Viagem lado B

Viagem lado B

Eu ainda lembro o dia em que meu irmão colocou o LP do RPM na vitrola lá de casa. Rádio Pirata estava estourado nas rádios, uma febre só. Para conter a inflação e alavancar as vendas, a gravadora congelou o preço do disco e em praticamente toda festinha de garagem alguém levava o tal do álbum. No lado A, Olhar 43 e outros sucessos; no B, uma versão de London, London do Caetano. Aliás, a maioria dos discos era assim: em um lado, o A, os grandes sucessos, as músicas de trabalho. No B, as músicas novas, experimentais. A jogada de marketing era perfeita: colocar no mesmo lado todos os sucessos. Em tempos analógicos, qualquer coisa que facilitasse a vida estava valendo. O bolachão morreu no duelo com os fora-da-lei internet e mp3, mas a expressão “lado B” está aí vivinha da silva.

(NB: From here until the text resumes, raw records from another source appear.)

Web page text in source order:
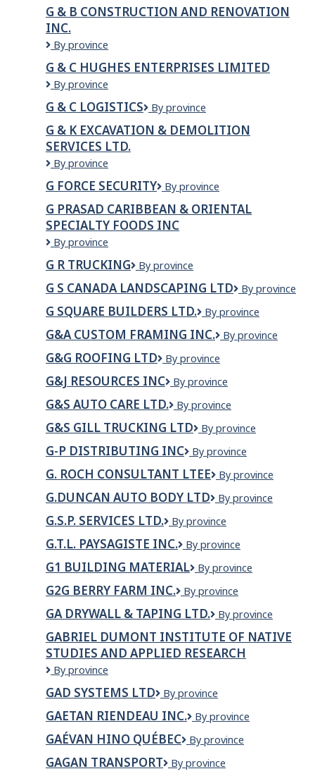
G & B CONSTRUCTION AND RENOVATION
INC.
G
B
Construction
Renovation
Inc.
By province
G & C HUGHES ENTERPRISES LIMITED
G
C
Hughes
Enterprises
Limited
By province
G & C LOGISTICS
G
C
By province
G & K EXCAVATION & DEMOLITION
SERVICES LTD.
G
K
EXCAVATION
&
DEMOLITION
SERVICES
LTD.
By province
G FORCE SECURITY
G
Security
By province
G PRASAD CARIBBEAN & ORIENTAL
SPECIALTY FOODS INC
G
CARIBBEAN
&
ORIENTAL
SPECIALTY
FOODS
INC
By province
G R TRUCKING
G
Trucking
By province
G S CANADA LANDSCAPING LTD
G
Canada
Landscaping
LTD
By province
G SQUARE BUILDERS LTD.
G
Builders
By province
G&A CUSTOM FRAMING INC.
G&A
By province
G&G ROOFING LTD
G&G
Ltd
By province
G&J RESOURCES INC
G&J
Inc
By province
G&S AUTO CARE LTD.
G&S
Care
Ltd.
By province
G&S GILL TRUCKING LTD
G&S
trucking
LTD
By province
G-P DISTRIBUTING INC
G-
Distributing
inc
By province
G. ROCH CONSULTANT LTEE
G.
CONSULTANT
By province
G.DUNCAN AUTO BODY LTD
G.Duncan
Body
Ltd
By province
G.S.P. SERVICES LTD.
G.S.P.
Ltd.
By province
G.T.L. PAYSAGISTE INC.
G.T.L.
INC.
By province
G1 BUILDING MATERIAL
G1
MATERIAL
By province
G2G BERRY FARM INC.
G2G
Farm
Inc.
By province
GA DRYWALL & TAPING LTD.
GA
&
Taping
By province
GABRIEL DUMONT INSTITUTE OF NATIVE
STUDIES AND APPLIED RESEARCH
Gabriel
Institute
of
Native
Studies
Applied
By province
GAD SYSTEMS LTD
GAD
Ltd
By province
GAETAN RIENDEAU INC.
Gaetan
Inc.
By province
GAÉVAN HINO QUÉBEC
Gaévan
Québec
By province
GAGAN TRANSPORT
Gagan
By province

Lado A ficou para tudo que é clássico, bom e garantia de sucesso. Obelisco em Buenos Aires, mercado central em Santiago, london eye en Londres. Impressiona como as pessoas saem do Brasil para fazer esses roteiros extremamente turísticos, icônicos. Você vai a Nova York e as pessoas querem saber se você foi à Estátua da Liberdade, a algum show na broadway e se comprou bugigangas na times square. Dizer que não é enfrentar uma enxurrada de críticas. Como assim não subiu no empire state? Você cruzou o oceano e não foi ao louvre? Bom, se você não vai a museus no Brasil porque iria nos lá de fora? Se é pela curiosidade de ver obras famosas, ok. Isso provavelmente não vai tirar muito do seu escasso tempo e você logo vai voltar a fazer coisas mais interessantes. O mesmo é válido para broadway. Você vai ao teatro no Brasil? Não? Novamente o passeio vale pela experiência. Infelizmente, vale também pelo status. Sabe essas coisas que saem todo mês nessas revistas de turismo? Eu estive lá. Um pensamento que acrescenta pouco além de um nariz empinado.

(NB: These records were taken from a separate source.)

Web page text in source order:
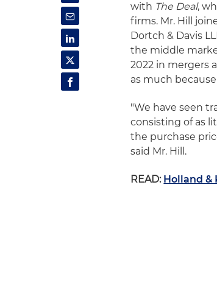
with The Deal,
firms. Mr. Hill
Dortch & Davis
the middle
2022 in mergers
as much
"We have seen
consisting of as
the purchase
said Mr. Hill.
READ: Holland &
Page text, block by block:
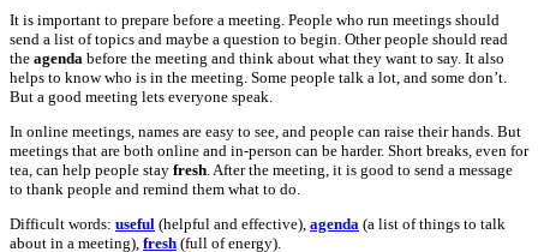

É aí que o lado B se torna mais interessante. Se você gosta de teatro, deve saber que Nova York tem um dos principais circuitos cênicos independentes. Ou, se gosta de arte, talvez prefira caçar grafites nos muros de Paris a perder horas enfrentando japoneses e suas máquinas furiosas tentando ver a Monalisa. Sair do Brasil precisa ser mais do que suprir as expectativas, as suas e as dos outros. Verdade que esses 16 anos de prosperidade econômica não foram suficientes para gente matar essa nossa vontade de viajar, de ver o Mickey e a Torre Eiffel. Mas é uma experiência para poucos, que precisa ser melhor aproveitada. Inclusive por quem pretende não comprar o bilhete de volta.

Para mim, Montevidéu é o lado B de Buenos Aires. Sem aquela enxurrada de brasileirinhos em puerto madero. E Colônia é o lado B de Montevidéu, uma simpatia de cidade no verão. E o que dizer de Punta del Diablo, lado B total de Colônia? Praia no melhor estilo uruguaio que você não conhece. Villa La Angostura é o lado B de Bariloche. E vamos parando por aqui porque você já sacou que essa lista não tem hora para terminar.

Claro que nem todo destino lado B é bom. Não é London, London que vai salvar o Rádio Pirata. Longe disso. Mas é a experiência que conta. Na sua próxima viagem, vire o disco.